In total, 337 patients with symptomatic paroxysmal or persistent AF (mean duration 2.5 years since first AF diagnosis in the fish-oil arm) were randomized to 4 g of fish oil per day or to placebo. The 4-g dose included 1600 mg of eicosapentaenoic acid (EPA) and 800 mg of docosahexaenoic acid (DHA). The trial included a three-week loading phase to ensure the adequate incorporation of the omega-3 fatty acids into the tissue.

After an average follow-up of 271 days, the AF-recurrence rate was 64.1% in the fish-oil arm and 63.2% in the placebo arm, a difference that was not statistically significant. Regarding inflammation and oxidative stress, which was assessed by high-sensitivity C-reactive protein (CRP) and myeloperoxidase (MPO), respectively, there was no significant improvement with fish oil compared with placebo. The investigators point out, however, that CRP and MPO levels were within normal limits at baseline.
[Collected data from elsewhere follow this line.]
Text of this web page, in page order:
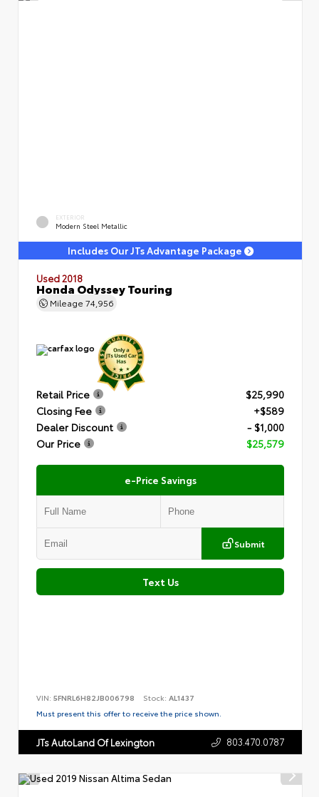
EXTERIOR
Modern Steel Metallic
Includes Our JTs Advantage Package
Used 2018
Honda Odyssey Touring
Mileage 74,956
Retail Price
$25,990
Closing Fee
+$589
Dealer Discount
- $1,000
Our Price
$25,579
e-Price Savings
Submit
Text Us
VIN: 5FNRL6H82JB006798 Stock: AL1437
Must present this offer to receive the price shown.
JTs AutoLand Of Lexington 803.470.0787
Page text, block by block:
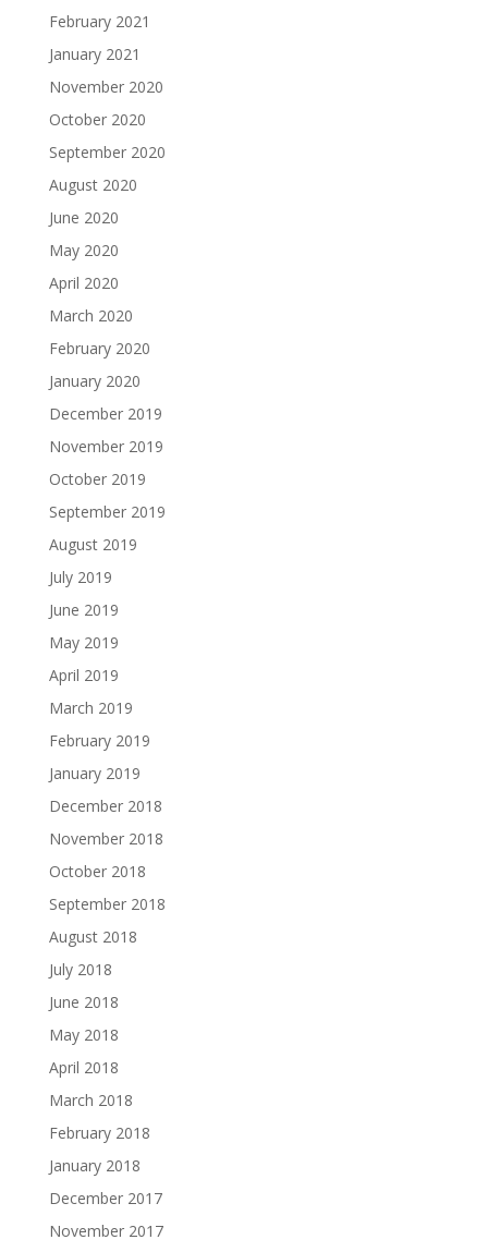
February 2021
January 2021
November 2020
October 2020
September 2020
August 2020
June 2020
May 2020
April 2020
March 2020
February 2020
January 2020
December 2019
November 2019
October 2019
September 2019
August 2019
July 2019
June 2019
May 2019
April 2019
March 2019
February 2019
January 2019
December 2018
November 2018
October 2018
September 2018
August 2018
July 2018
June 2018
May 2018
April 2018
March 2018
February 2018
January 2018
December 2017
November 2017
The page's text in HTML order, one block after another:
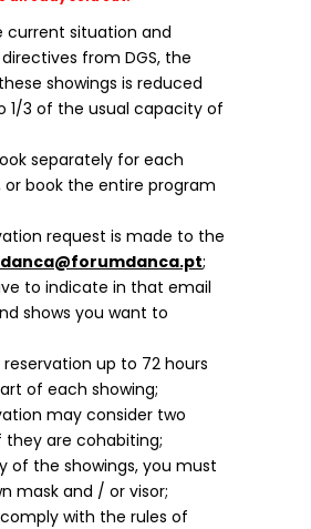
current situation and
from DGS, the
showings is reduced
1/3 of the usual capacity of
separately for each
book the entire program
request is made to the
;
to indicate in that email
shows you want to
reservation up to 72 hours
of each showing;
may consider two
they are cohabiting;
of the showings, you must
mask and / or visor;
with the rules of
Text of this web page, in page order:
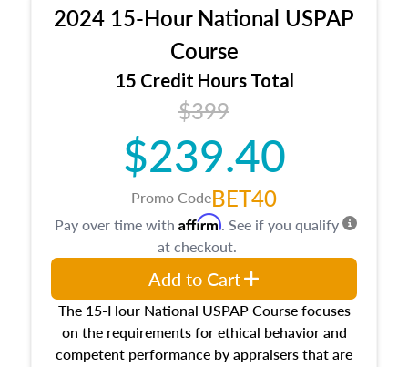
location and neighborhood characteristics,
architectural styles and construction types, as
well as land and site characteristics.
Additionally, this course will answer questions
about the cost, income, and sales comparison
approach alongside special and emerging
appraisal techniques.
2024 15-Hour National USPAP
Course
15 Credit Hours Total
$399
$239.40
Promo CodeBET40
The 15-Hour National USPAP Course focuses
on the requirements for ethical behavior and
competent performance by appraisers that are
Pay over time with Affirm. See if you qualify
at checkout.
Add to Cart
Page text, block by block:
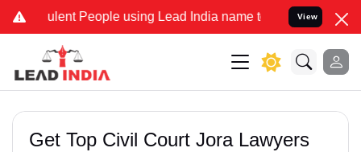
People using Lead India name to Resolve your Legal
View
Get Top Civil Court Jora Lawyers
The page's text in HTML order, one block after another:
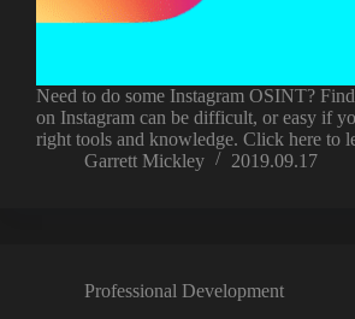
Need to do some Instagram OSINT?
on Instagram can be difficult, or easy if
right tools and knowledge. Click here to
Garrett Mickley
2019.09.17
Professional Development
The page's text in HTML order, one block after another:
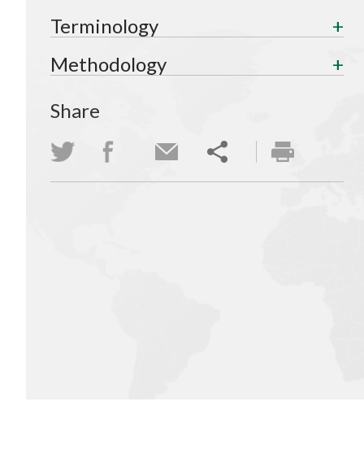
Terminology
Methodology
Share
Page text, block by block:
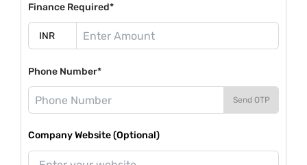
Finance Required*
Phone Number*
Send OTP
Company Website (Optional)

In an analysis looking at the omega-3 index, which measures EPA and DHA content in erythrocyte membranes as a percentage of total membrane fatty acids and which is used to assess adherence, the results showed there was a doubling of the omega-3 index in the fish-oil arm, from 4% to 8%. Nigam said levels this high had been shown previously to prevent ventricular arrhythmias. "In our case, it wasn't enough to prevent atrial arrhythmias," he said.

To heartwire , Nigam said there were two aspects to the study. The first was a clinical question: does fish oil prevent AF recurrence? The other question was a mechanistic one, which hadn't been addressed by previous investigations. Studies have suggested that inflammation and oxidative stress contribute to the initiation of AF and its recurrence. Yet in this study, CRP and MPO were not elevated at baseline and there was no benefit of omega-3 PUFAs on these markers. This suggests that inflammation and oxidative stress might not play a role in the low-risk AF patient with a short history of the arrhythmia, he said.

What About Preventing AF?

In an editorial[2], Dr Christine Albert (Brigham and Women's Hospital, Boston, MA) agrees with the conclusions of the AFFORD investigators, stating that omega-3 PUFA supplements "cannot be recommended on the basis of the available data as therapeutic agents to prevent recurrent or incident AF."
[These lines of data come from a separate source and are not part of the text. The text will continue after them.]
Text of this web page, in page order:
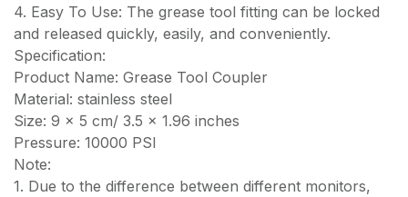
4. Easy To Use: The grease tool fitting can be locked
and released quickly, easily, and conveniently.
Specification:
Product Name: Grease Tool Coupler
Material: stainless steel
Size: 9 x 5 cm/ 3.5 x 1.96 inches
Pressure: 10000 PSI
Note:
1. Due to the difference between different monitors,
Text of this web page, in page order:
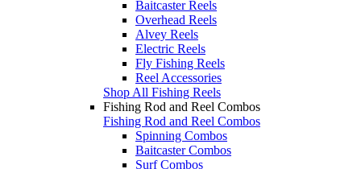
Baitcaster Reels
Overhead Reels
Alvey Reels
Electric Reels
Fly Fishing Reels
Reel Accessories
Shop All Fishing Reels
Fishing Rod and Reel Combos
Fishing Rod and Reel Combos
Spinning Combos
Baitcaster Combos
Surf Combos
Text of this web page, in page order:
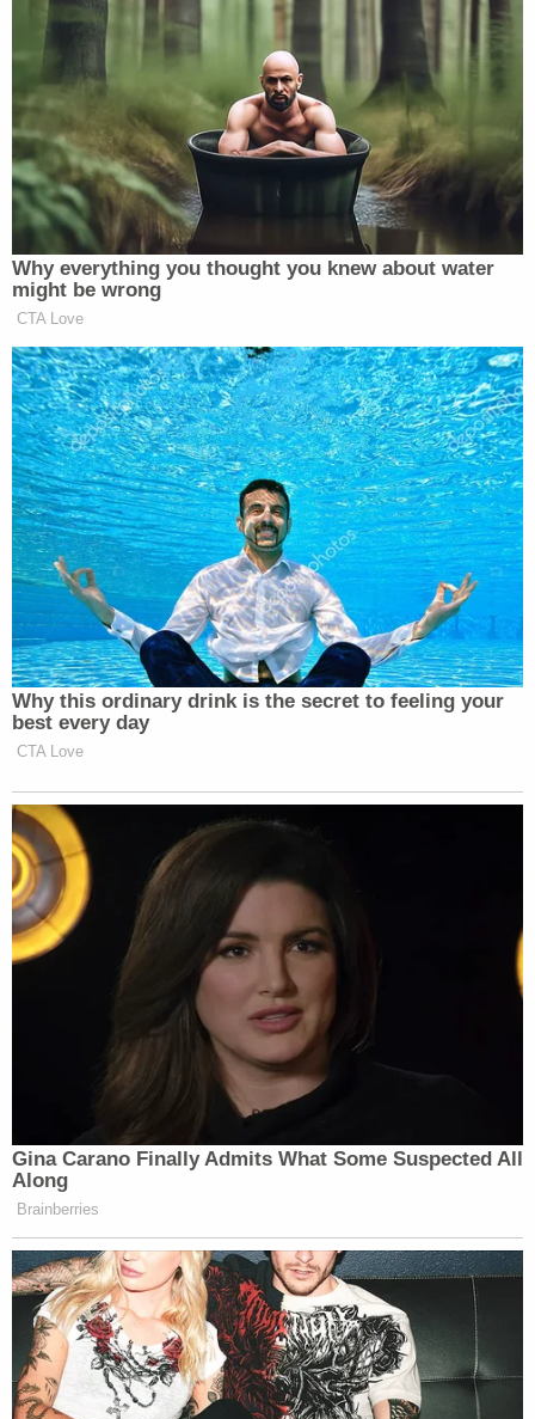
bite his tongue for now.
New: The Mediaite One-Sheet "Newsletter of
Newsletters"
Your daily summary and analysis of what the many,
many media newsletters are saying and reporting.
Subscribe now!
Why everything you thought you knew about water
might be wrong
CTA Love
Why this ordinary drink is the secret to feeling your
best every day
CTA Love
Gina Carano Finally Admits What Some Suspected All
Along
Brainberries
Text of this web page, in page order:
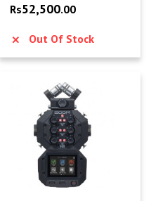
Rs52,500.00
Out Of Stock
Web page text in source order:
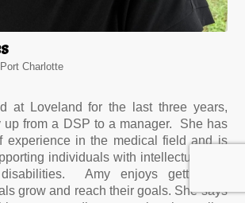
Charlotte
at Loveland for the last three years,
up from a DSP to a manager. She has
experience in the medical field and is
individuals with intellectual and
disabilities. Amy enjoys getting to
grow and reach their goals. She says
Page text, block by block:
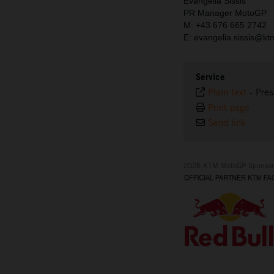
PR Manager MotoGP
M: +43 676 665 2742
E:
Service
Plain text -
Print page
Send link
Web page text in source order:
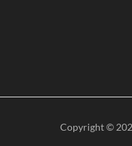
Copyright ©

In summing up the evidence, Albert notes that smaller studies have shown omega-3 PUFAs reduced AF recurrence after cardioversion and cardiac surgery, but these results were not replicated in larger trials. Moreover, in a meta-analysis of diverse clinical trials with omega-3 fatty acids, the pooled risk estimates suggest no benefit on arrhythmia recurrence in patients with established AF or on postoperative AF. These trials had wide heterogeneity, though, with different patient populations, designs, n-3 PUFA dosages and formations, and small sample sizes.
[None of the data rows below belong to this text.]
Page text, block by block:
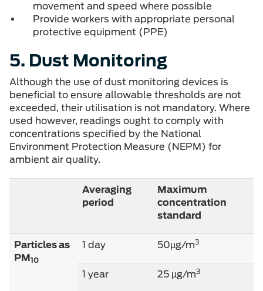
movement and speed where possible
Provide workers with appropriate personal
protective equipment (PPE)
5. Dust Monitoring
Although the use of dust monitoring devices is
beneficial to ensure allowable thresholds are not
exceeded, their utilisation is not mandatory. Where
used however, readings ought to comply with
concentrations specified by the National
Environment Protection Measure (NEPM) for
ambient air quality.
Averaging
period
Maximum
concentration
standard
Particles as
PM10
1 day 50µg/m3
1 year 25 µg/m3
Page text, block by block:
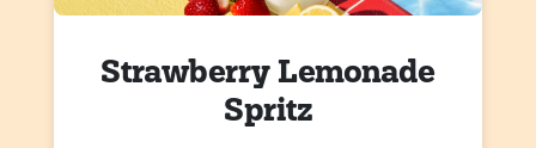
Strawberry Lemonade
Spritz
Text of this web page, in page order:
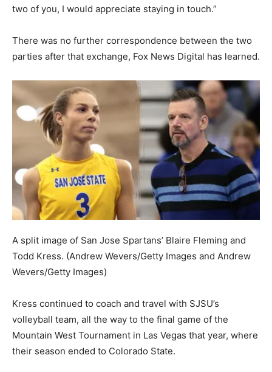
two of you, I would appreciate staying in touch.”
There was no further correspondence between the two
parties after that exchange, Fox News Digital has learned.
A split image of San Jose Spartans’ Blaire Fleming and
Todd Kress. (Andrew Wevers/Getty Images and Andrew
Wevers/Getty Images)
Kress continued to coach and travel with SJSU’s
volleyball team, all the way to the final game of the
Mountain West Tournament in Las Vegas that year, where
their season ended to Colorado State.
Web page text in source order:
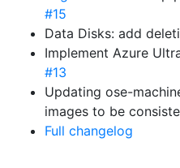
#15
Data Disks: add
Implement Azure
#13
Updating ose-
images to be
Full changelog
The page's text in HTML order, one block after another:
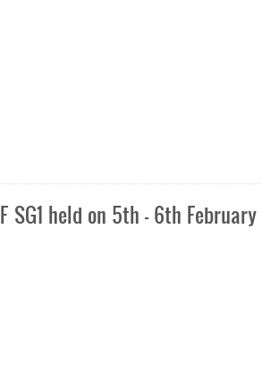
held on 5th - 6th
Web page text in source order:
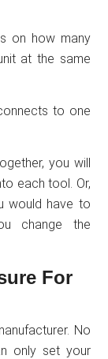
on how many
at the same
to one
you will
each tool. Or,
would have to
change the
For
No
only set your
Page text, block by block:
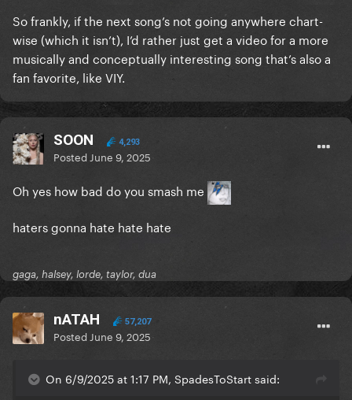
So frankly, if the next song’s not going anywhere chart-
wise (which it isn’t), I’d rather just get a video for a more
musically and conceptually interesting song that’s also a
fan favorite, like VIY.
SOON 4,293
Posted June 9, 2025
Oh yes how bad do you smash me
haters gonna hate hate hate
gaga, halsey, lorde, taylor, dua
nATAH 57,207
Posted June 9, 2025
On 6/9/2025 at 1:17 PM, SpadesToStart said:
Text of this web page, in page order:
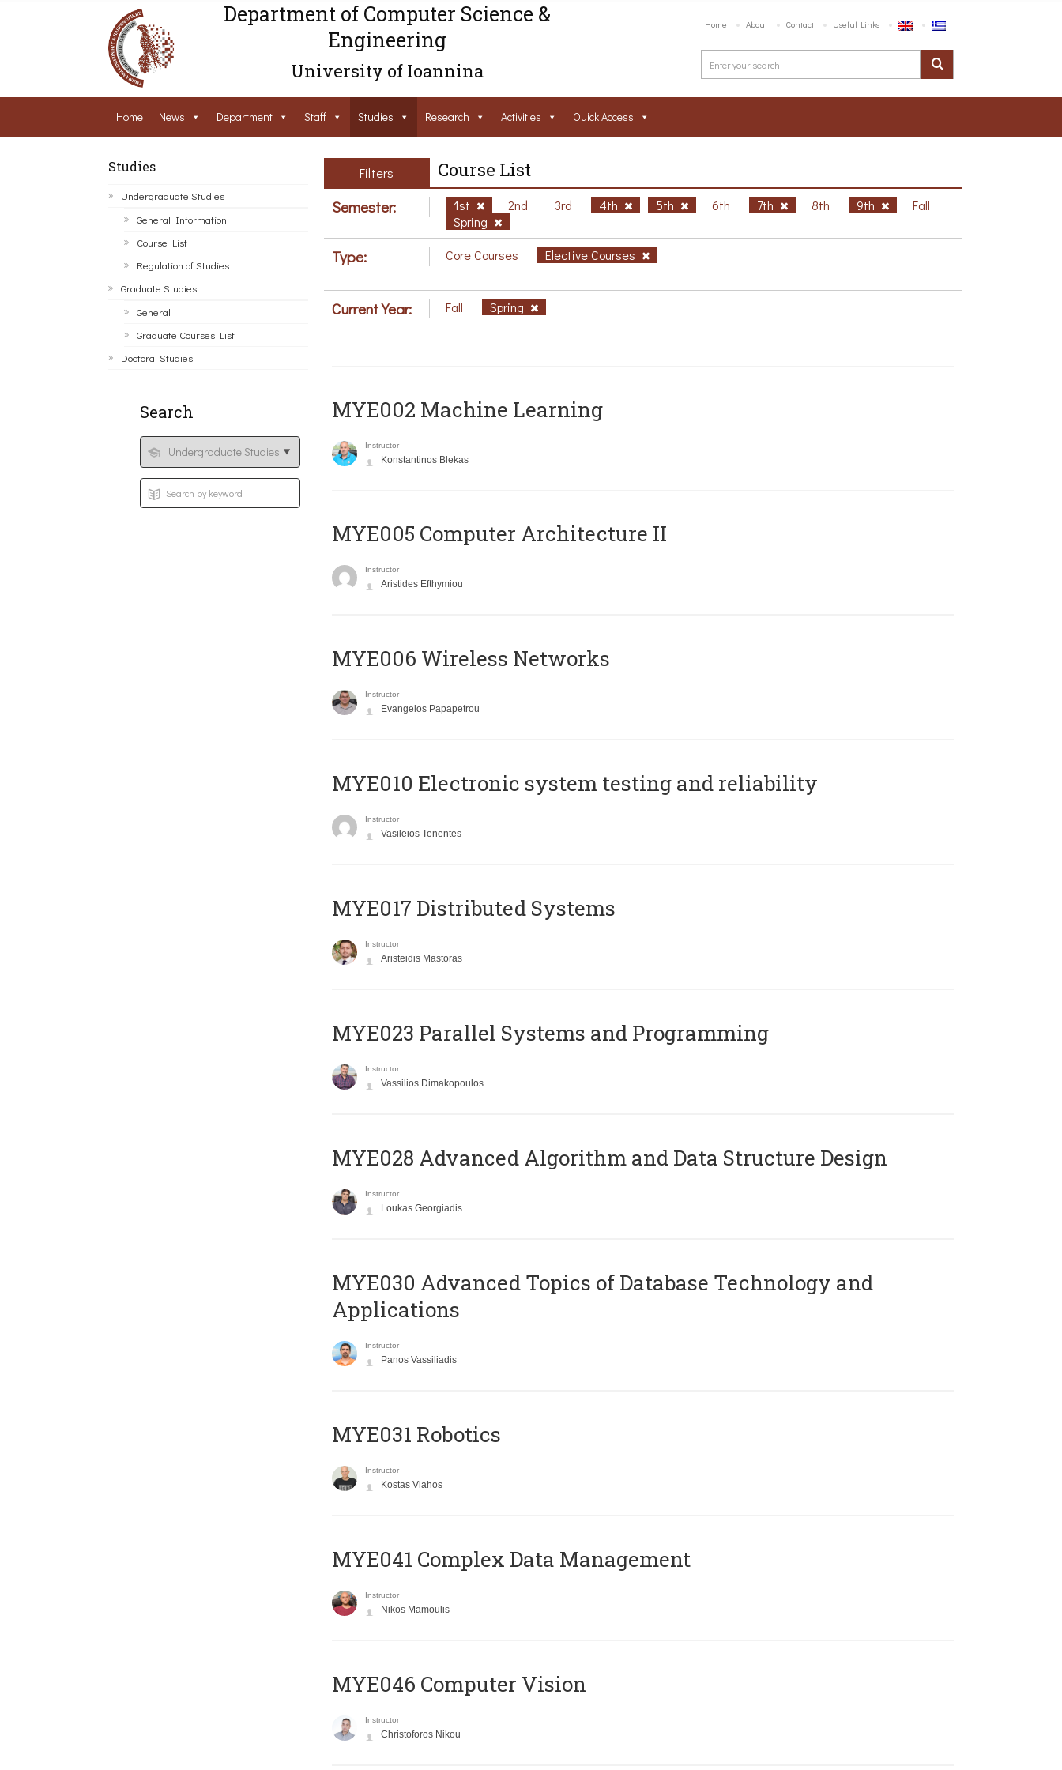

"Given the potential pleiotropic actions of n-3 PUFAs, it is quite plausible that these agents might be more effective at preventing, rather than reversing, the development of the atrial substrate associated with AF and/or that longer-term therapy may be required to have a significant impact on atrial remodeling in patients with established AF," suggested Albert.

There is currently a large-scale primary-prevention study of nearly 26 000 men and women in the US treated with vitamin D3 and/or 1 g of omega-3 fatty acids. The goal of the five-year Vitamin D and Omega-3 (VITAL) trial is to determine whether the supplements reduce the risk of cancer, heart disease, and stroke in healthy individuals. It is led by Drs JoAnn Manson and Julie Buring (Brigham and Women's Hospital), and the full results are expected in 2017.

The authors report no conflicts of interest.